A transformer solves this with attention over the full sequence. At position 5, it can look back at position 2 ("ruled") and learn that "ruled the ___" needs a noun object. Our system can only look at the last 1-4 words, and it can't learn positional patterns because there's no learning.
Static embeddings give every word one fixed vector regardless of context. "King" after "the" (needs a verb next) has the same vector as "king" after "became" (needs a determiner). Dynamic, context-dependent representations require attention — and attention requires training.
What This Proves
Levy & Goldberg (2014) proved that Word2Vec implicitly factorises a PMI matrix. Zhao et al. (2025) proved that next-token prediction training converges to SVD factors of co-occurrence structure.
Our experiments confirm both from the other direction: we built the SVD factorisation explicitly and got embeddings that rival Word2Vec quality. But we also proved WHERE that equivalence breaks down — at generation.
Transformers aren't doing something fundamentally different from SVD for meaning. But they add the crucial missing piece: positional, context-dependent reweighting of those factors at every step.

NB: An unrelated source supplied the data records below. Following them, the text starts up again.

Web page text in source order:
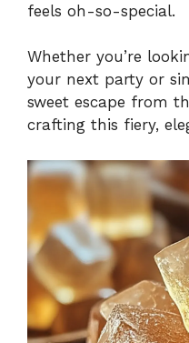
feels oh-so-special.
Whether you’re
your next party or
sweet escape from
crafting this fiery,
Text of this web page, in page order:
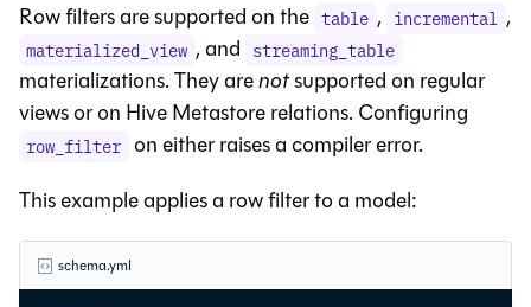
Row filters are supported on the table , incremental ,
materialized_view , and streaming_table
materializations. They arenotsupported on regular
views or on Hive Metastore relations. Configuring
row_filter on either raises a compiler error.
This example applies a row filter to a model:
schema.yml

The map of meaning can be built with pure math. The navigator through that map requires learning.
The Stack
- Language: Python
- Core: NumPy, SciPy (sparse SVD)
-
GPU acceleration: CuPy (
cupyx.scatter_addfor co-occurrence matrix building on CUDA) - Data: WikiText-103 via HuggingFace datasets (80M tokens)
- Hardware: Kaggle T4 GPU
- Training: Zero. None. Not a single gradient step.
What I'd Build Next
This isn't a dead end — it's a foundation. The experiments point to several directions:
Retrieval instead of generation. The embeddings are excellent for finding relevant content. Instead of generating word-by-word, use the SVD vectors to RETRIEVE real sentences from the corpus that match the semantic context. That's what vector databases are actually for.

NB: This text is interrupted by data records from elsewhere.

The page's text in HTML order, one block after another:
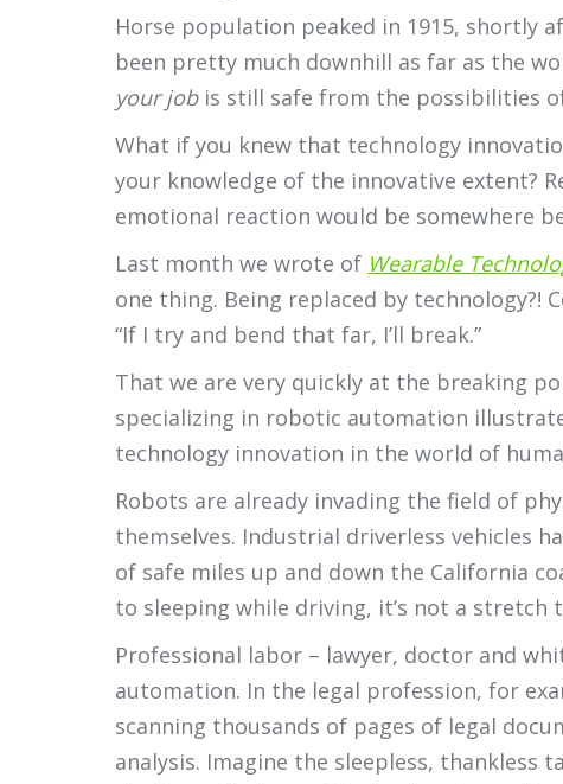
Horse population peaked in 1915, shortly
been pretty much downhill as far as the
your job is still safe from the possibilities
What if you knew that technology
your knowledge of the innovative extent?
emotional reaction would be somewhere
Last month we wrote of Wearable
one thing. Being replaced by technology?!
“If I try and bend that far, I’ll break.”
That we are very quickly at the breaking
specializing in robotic automation
technology innovation in the world of
Robots are already invading the field of
themselves. Industrial driverless vehicles
of safe miles up and down the California
to sleeping while driving, it’s not a
Professional labor – lawyer, doctor and
automation. In the legal profession, for
scanning thousands of pages of legal
analysis. Imagine the sleepless,

Hybrid systems. Use the pure-math embeddings as a pre-computed semantic layer, then a small trained model (even a simple RNN) just for the sequential state tracking. The heavy lifting of meaning is already done.
Educational tool. This entire pipeline is transparent — every number is interpretable. No black boxes. Perfect for teaching how language models work from first principles.
Try It Yourself
All you need is NumPy, SciPy, and WikiText-103. Build a
co-occurrence matrix, apply PPMI, run SVD, add a bigram
grammar matrix. Two matrices. Two stages. No training.
Just math.
And now you know exactly where the math stops and the
learning begins.
This research was conducted as an independent exploration. Thanks to Levy & Goldberg, 2014 for the theoretical foundation and to Zhao et al. (2025) for extending the connection to next-token prediction.